FAKTOR-FAKTOR
YANG MEMPENGARUHI PERILAKU KONSUMEN
DALAM MEMBELI /MENGKONSUMSI
BUAH LOKAL
Faktor yang mempengaruhi perilaku konsumen dalam membeli / mengonsumsi buah lokal
Latar belakang :
Usaha
pemenuhan kebutuhan dan selera konsumen buah-buahan tercermin dengan semakin
membanjirnya buah impor baik dari ragam jenis buah maupun volumenya.
membanjirnya buah impor pada saat sebelum krisis moneter telah memojokkan
buah-buahan lokal. Persaingan yang datang dari luar serta kebijakan pemarintah
yang kurang kondusif menyebabkan banyak petani yang semakin terpuruk Namun
krisis moneter menyebabkan buah impor semakin mahal dan semakin berkurang
ketersediaannya di pasar. Sebaliknya pada saat yang sama, buah
lokal semakin banyak tersedia di pasar dengan harga yang bersaing, oleh
karenanya krisis moneter seharusnya dapat menjadi momentum yang tepat untuk
merencanakan pengembangan buah lokal sebagai komoditas unggulan untuk ekspor
maupun konsumsi dalam negeri. Konsumen merupakan salah satu komponen penting
dalam sisem agribisnis. Bahwa tumbuhnya sektor agribisnis akan ditentukan oleh
seberapa besar permintaan konsumen terhadap produk-produk agribisnis.

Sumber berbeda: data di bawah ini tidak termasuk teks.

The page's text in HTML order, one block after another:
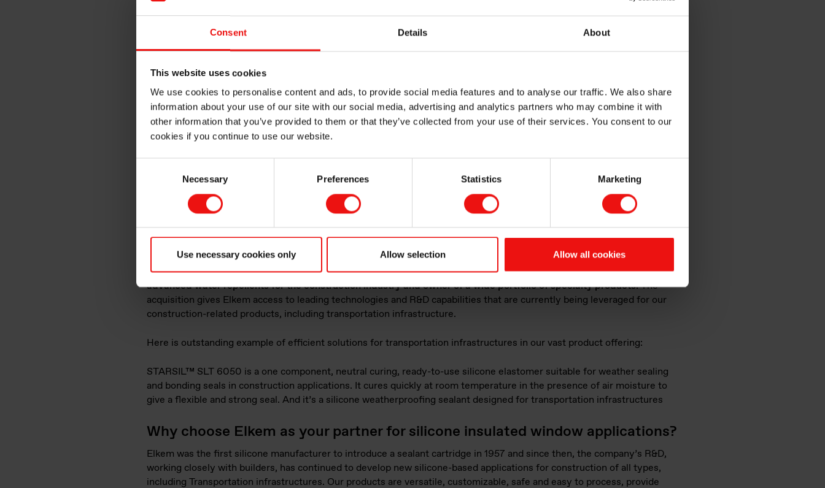
Consent Details About
This website uses cookies
We use cookies to personalise content and ads, to provide social media features and to analyse our traffic. We also share
information about your use of our site with our social media, advertising and analytics partners who may combine it with
other information that you’ve provided to them or that they’ve collected from your use of their services. You consent to our
cookies if you continue to use our website.
Necessary Preferences Statistics Marketing
Use necessary cookies only Allow selection Allow all cookies
infrastructures feature:
High water repellency
Strong resistance to extreme weather conditions and pollution to ensure durability
Low surface tension and excellent elasticity to prevent breakage
Where required, flame-proof sealants to isolate different spaces from smoke and toxic fumes
Our product offering
Our vast BLUESIL SLT and STARSIL™line of products features both acetoxy and alkoxy silicone elastomers in one
or two-component systems, offering high-performance mechanical properties that are ideal for applications in
transportation infrastructure applications.These products cure at ambient temperature to form a strong, flexible
long-lasting seal.
Our existing line of products is being reinforced through the recent purchaseof Basel Chemie, a Korean producer of
advanced water repellents for the construction industry and owner of a wide portfolio of specialty products.The
acquisition gives Elkem access to leading technologies and R&D capabilities that are currently being leveraged for our
construction-related products, including transportation infrastructure.
Here is outstanding example of efficient solutions for transportation infrastructures in our vast product offering:
STARSIL™ SLT 6050 is a one component, neutral curing, ready-to-use silicone elastomer suitable for weather sealing
and bonding seals in construction applications. It cures quickly at room temperature in the presence of air moisture to
give a flexible and strong seal. And it’s a silicone weatherproofing sealant designed for transportation infrastructures
Why choose Elkem as your partner for silicone insulated window applications?
Elkem was the first silicone manufacturer to introduce a sealant cartridge in 1957 and since then, the company’s R&D,
working closely with builders, has continued to develop new silicone-based applications for construction of all types,
including Transportation infrastructures. Our products are versatile, customizable, safe and easy to process, provide
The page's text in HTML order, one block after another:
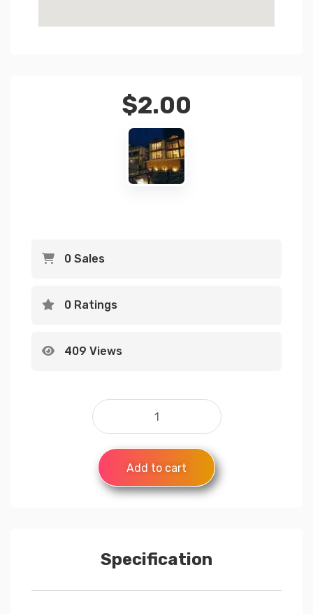
$2.00
0 Sales
0 Ratings
409 Views
Add to cart
Specification
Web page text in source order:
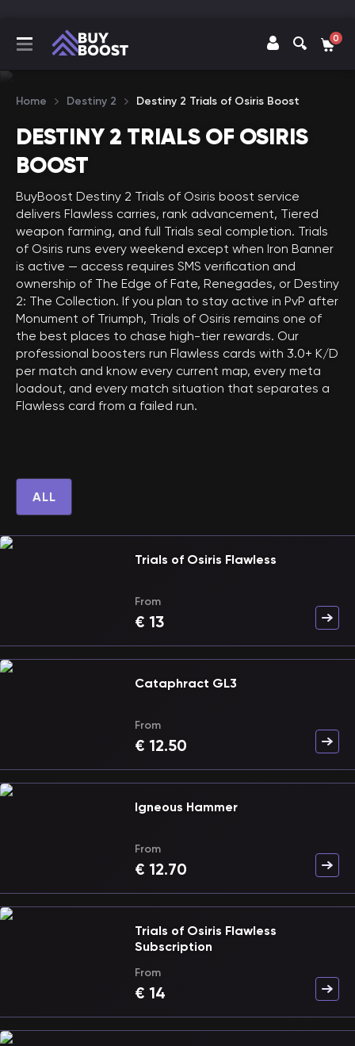
0
Home Destiny 2 Destiny 2 Trials of Osiris Boost
DESTINY 2 TRIALS OF OSIRIS
BOOST
BuyBoost Destiny 2 Trials of Osiris boost service
delivers Flawless carries, rank advancement, Tiered
weapon farming, and full Trials seal completion. Trials
of Osiris runs every weekend except when Iron Banner
is active — access requires SMS verification and
ownership of The Edge of Fate, Renegades, or Destiny
2: The Collection. If you plan to stay active in PvP after
Monument of Triumph, Trials of Osiris remains one of
the best places to chase high-tier rewards. Our
professional boosters run Flawless cards with 3.0+ K/D
per match and know every current map, every meta
loadout, and every match situation that separates a
Flawless card from a failed run.
ALL
Trials of Osiris Flawless
From
€ 13
Cataphract GL3
From
€ 12.50
Igneous Hammer
From
€ 12.70
Trials of Osiris Flawless
Subscription
From
€ 14
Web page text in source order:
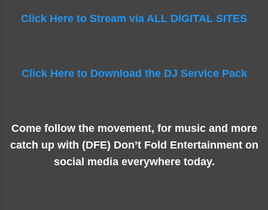
Click Here to Stream via ALL DIGITAL SITES
Click Here to Download the DJ Service Pack
Come follow the movement, for music and more
catch up with (DFE) Don’t Fold Entertainment on
social media everywhere today.
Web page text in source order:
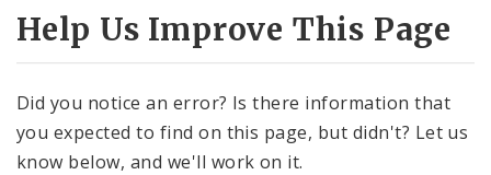
Help Us Improve This Page
Did you notice an error? Is there information that
you expected to find on this page, but didn't? Let us
know below, and we'll work on it.
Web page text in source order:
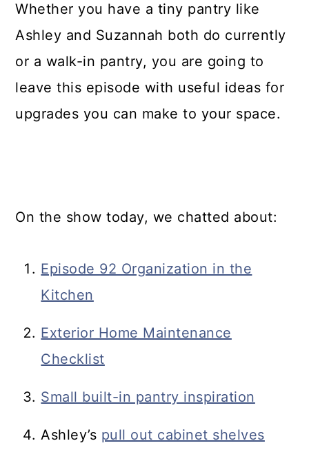
Whether you have a tiny pantry like
Ashley and Suzannah both do currently
or a walk-in pantry, you are going to
leave this episode with useful ideas for
upgrades you can make to your space.
On the show today, we chatted about:
Episode 92 Organization in the
Kitchen
Exterior Home Maintenance
Checklist
Small built-in pantry inspiration
Ashley’s pull out cabinet shelves
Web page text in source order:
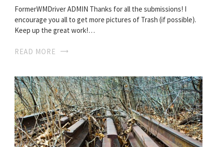
FormerWMDriver ADMIN Thanks for all the submissions! I
encourage you all to get more pictures of Trash (if possible).
Keep up the great work!…
READ MORE
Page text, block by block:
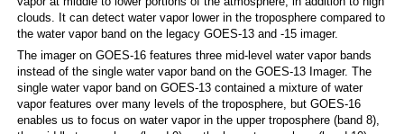
clouds. It can detect water vapor lower in the troposphere compared to
the water vapor band on the legacy GOES-13 and -15 imager.
The imager on GOES-16 features three mid-level water vapor bands
instead of the single water vapor band on the GOES-13 Imager. The
single water vapor band on GOES-13 contained a mixture of water
vapor features over many levels of the troposphere, but GOES-16
enables us to focus on water vapor in the upper troposphere (band 8),
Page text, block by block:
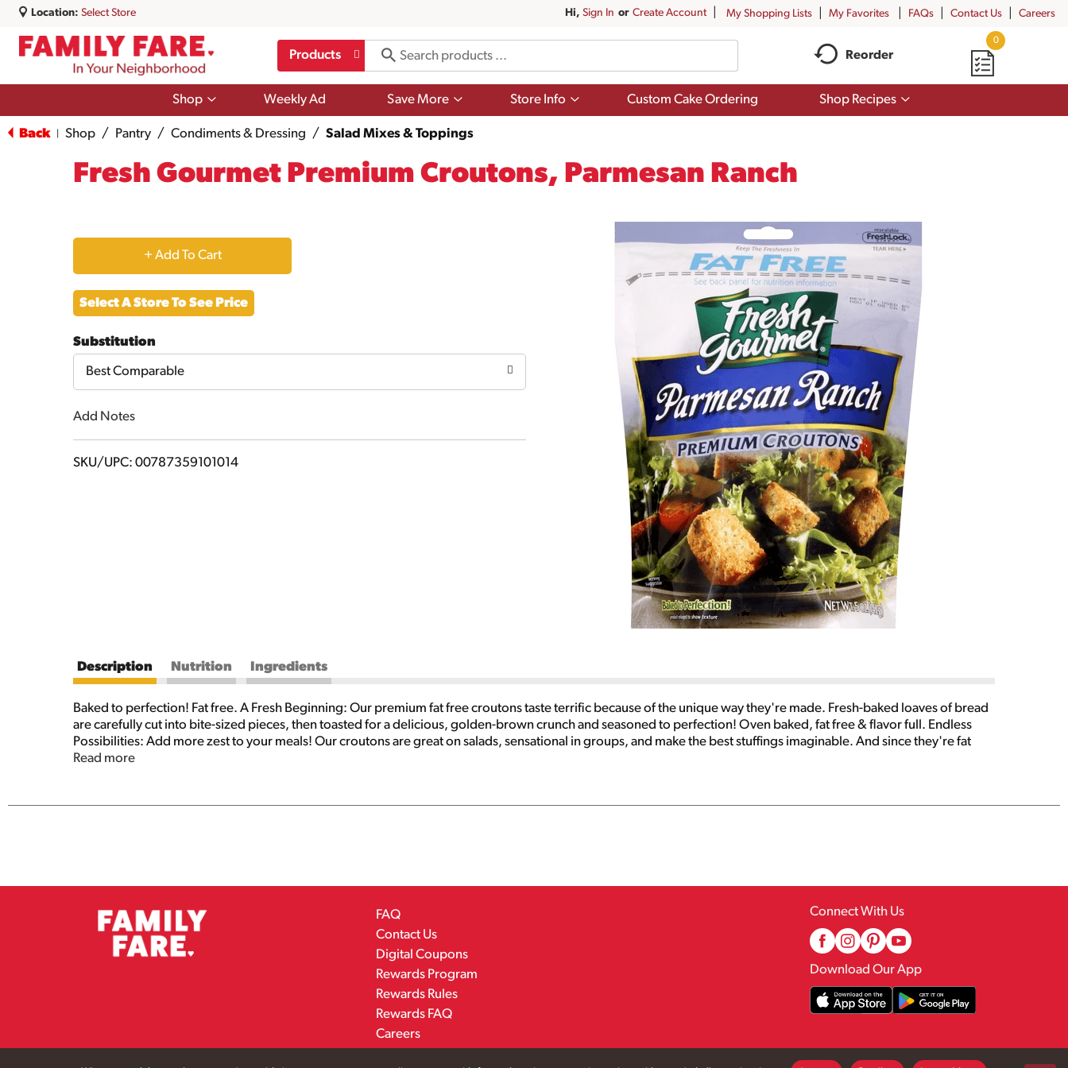
Location: Select Store Hi, Sign In Or Create Account My Shopping Lists My Favorites FAQs Contact Us Careers
Products Reorder
0
Shop
Show
Shop
Weekly Ad Save More
Show
Save
Store Info
Show
Custom Cake Ordering Shop Recipes
Show
Back Shop / Pantry / Condiments & Dressing / Salad Mixes & Toppings
Fresh Gourmet Premium Croutons, Parmesan Ranch
+
Add
Cart
Select A Store To See Price
Substitution
Best Comparable
Add Notes
SKU/UPC: 00787359101014
Description Nutrition Ingredients
Baked to perfection! Fat free. A Fresh Beginning: Our premium fat free croutons taste terrific because of the unique way they're made. Fresh-baked loaves of bread
are carefully cut into bite-sized pieces, then toasted for a delicious, golden-brown crunch and seasoned to perfection! Oven baked, fat free & flavor full. Endless
Possibilities: Add more zest to your meals! Our croutons are great on salads, sensational in groups, and make the best stuffings imaginable. And since they're fat
free, they're great snacks right from the bag! Product of USA.
Read more
FAQ
Contact Us
Digital Coupons
Rewards Program
Rewards Rules
Rewards FAQ
Careers
Connect With Us
Download Our App
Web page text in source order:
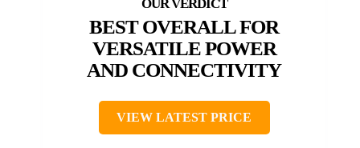
BEST OVERALL FOR
VERSATILE POWER
AND CONNECTIVITY
VIEW LATEST PRICE
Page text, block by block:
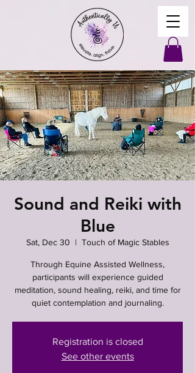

Memahami perilaku konsumen buah-buahan merupakan informasi pasar yang sangat
penting bagi sektor agribisnis. Informasi ini diperlukan sebagai bahan
masukan untuk merencanakan produksi, mengembangkan produk dan memasarkan
buah-buahan dengan baik.
Perumusan masalah :
Faktor-faktor apa
sajakah yang berpengaruh terhadap perilaku konsumen dalam
mengkonsumsi/ membeli buah, serta faktor apa sajakah yang dominan
berpengaruh ?
Tujuan penelitian adalah
sebagai berikut :
Menganalisis
pengaruh faktor-faktor
1). budaya,
2). lingkungan
sosial;
3). Individu;
4). psikologis dan;
5). Strategi pemasaran
terhadap perilaku konsumen dalam membeli/ mengkonsumsi
buah lokal dan buah impor serta melihat faktor-faktor mana yang dominan.
Perilaku Konsumen Buah
Engel et al
(1993), berpendapat bahwa perilaku konsumen didefinisikan sebagai tindakan yang
langsung terlibat dalam mendapatkan, mengkonsumsi, dan menghabiskan produk barang
atau jasa termasuk proses keputusan yang mendahului dan mengikuti tindakan
ini. Jadi perilaku konsumen pada hakekatnya adalah semua kegiatan,
tindakan serta proses psikologis yang mendorong tindakan tersebut pada saat
sebelum membeli, ketika membeli, menggunakan, menghabiskan produk
Faktor-faktor yang
mempengaruhi perilaku konsumen didalam membeli produk antara lain adalah
faktor budaya, sosial, pribadi (perbedaan individu), psikologis dan strategi
pemasaran (Kotler, 1993 dan Engel et al, 1995).
Metode Penelitian
Penelitian
ini merupakan studi perilaku konsumen buah-buahan kota
Surabaya serta sekaligus menganalisis daya saing buah (lokal terhadap impor)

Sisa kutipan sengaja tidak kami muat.